At the time, the United States had already halted testing of its nuclear weapons under an undeclared moratorium that began in 1992. Still, most Republicans and many Democrats opposed the treaty on the grounds that it offered false security; at the time, there was no global system in place that could reliably detect cheating.
The International Monitoring System was designed to address those concerns. Construction began on the first listening stations in 2000, and dozens were operating by 2006, when the network experienced its first major test — an underground detonation that signaled North Korea’s emergence as a nuclear weapons power. The country’s communist government would conduct two additional nuclear tests, in 2009 and last February.
“We detected the announced 2006 test even though only 60 percent of the network was in place,” said Muetzelburg, the ­CTBTO official. He said 21 of the system’s stations registered that event, compared with 94 seismology stations detecting North Korea’s test in 2013.
As it turned out, the network’s listening posts did more than simply pick up the tests’ underground shock waves. Numerous stations also picked up trace amounts of radioactive xenon, a gas emitted in nuclear explosions. From studying the xenon plume, scientists could even calculate how long North Korea waited to open the sealed entrances to its underground test chambers.
Arms-control experts say the North Korean tests show that the monitoring system is up to the challenge for which it was designed — deterring secret nuclear weapons tests.
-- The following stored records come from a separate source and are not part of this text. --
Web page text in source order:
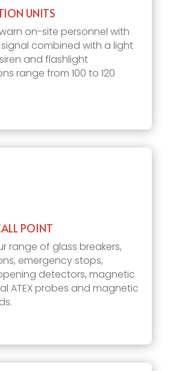
UNITS
on-site personnel with
combined with a light
and flashlight
range from 100 to 120
POINT
range of glass breakers,
emergency stops,
detectors, magnetic
ATEX probes and magnetic

While today’s advanced computers can conduct simulations of a nuclear explosion, few countries would seek to field a nuclear arsenal — or modernize an existing one — without testing whether the technology works, according to a senior European diplomat involved in arms-control negotiations.
“This actually works in the favor of the United States, because it effectively freezes its nuclear advantages in place while inhibiting other countries from developing nuclear weapons,” said the official, who insisted on anonymity because he was not authorized to discuss the matter.
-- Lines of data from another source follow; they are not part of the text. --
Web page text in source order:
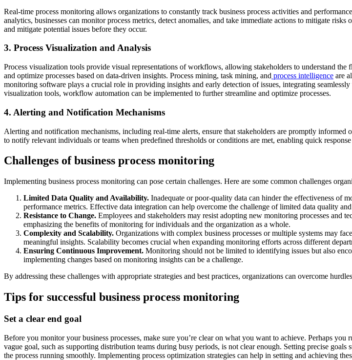
Real-time process monitoring allows organizations to constantly track business process activities and
analytics, businesses can monitor process metrics, detect anomalies, and take immediate actions to mitigate
and mitigate potential issues before they occur.
3. Process Visualization and Analysis
Process visualization tools provide visual representations of workflows, allowing stakeholders to understand
and optimize processes based on data-driven insights. Process mining, task mining, and process intelligence are
monitoring software plays a crucial role in providing insights and early detection of issues, integrating
visualization tools, workflow automation can be implemented to further streamline and optimize processes.
4. Alerting and Notification Mechanisms
Alerting and notification mechanisms, including real-time alerts, ensure that stakeholders are promptly
to notify relevant individuals or teams when predefined thresholds or conditions are met, enabling quick
Challenges of business process monitoring
Implementing business process monitoring can pose certain challenges. Here are some common challenges
Limited Data Quality and Availability. Inadequate or poor-quality data can hinder the effectiveness of
performance metrics. Effective data integration can help overcome the challenge of limited data quality
Resistance to Change. Employees and stakeholders may resist adopting new monitoring processes and
emphasizing the benefits of monitoring for individuals and the organization as a whole.
Complexity and Scalability. Organizations with complex business processes or multiple systems may
meaningful insights. Scalability becomes crucial when expanding monitoring efforts across different
Ensuring Continuous Improvement. Monitoring should not be limited to identifying issues but also
implementing changes based on monitoring insights can be a challenge.
By addressing these challenges with appropriate strategies and best practices, organizations can overcome
Tips for successful business process monitoring
Set a clear end goal
Before you monitor your business processes, make sure you’re clear on what you want to achieve. Perhaps
vague goal, such as supporting distribution teams during busy periods, is not clear enough. Setting precise
the process running smoothly. Implementing process optimization strategies can help in setting and achieving

Arms-control advocates worry that a failure to approve the treaty will eventually result in increased competition among countries seeking to acquire nuclear weapons or upgrade their arsenals. If all hope for passage dies, support for the monitoring network — which costs more than $120 million annually in member-state dues to maintain — will probably dry up as well, proponents say, leading to the loss of a scientific asset with benefits to the entire planet.
In the past two years alone, advocates note, the network has contributed to scientists’ understanding of a variety of natural disturbances. When a deadly tsunami damaged Japan’s Fukushima nuclear reactor, the network’s sensors tracked the spread of airborne radioactive contamination across the Pacific Ocean to North America and beyond. And last year, when an asteroid exploded over Russia’s Chelyabinsk province, the system’s monitors were able to track the trajectory and size of the space rock as it plummeted toward Earth.
Current and former U.S. officials who have followed the network’s evolution say its capabilities are impressive, but they acknowledge that it may not be enough to sway doubters in Congress. While President Obama has promised to push for ratification of the test-ban treaty, former lawmakers say the public support necessary to win passage has not materialized.
“It looks pretty far away at this moment,” said former senator Richard G. Lugar (R-Ind.), a champion of arms control during his three decades in Congress who opposed the test-ban treaty in 1999, in part because of concerns over verification. “Just getting the START treaty across the finish line was such a struggle, and it was relatively modest.”
Gottemoeller, the State Department official, noted that support for the 1960s ban on aboveground nuclear tests was prompted by a global concern about radioactive contaminants in milk. “The Limited Test Ban Treaty grew out of a mother’s movement,” she said. “We need to generate that kind of public support.”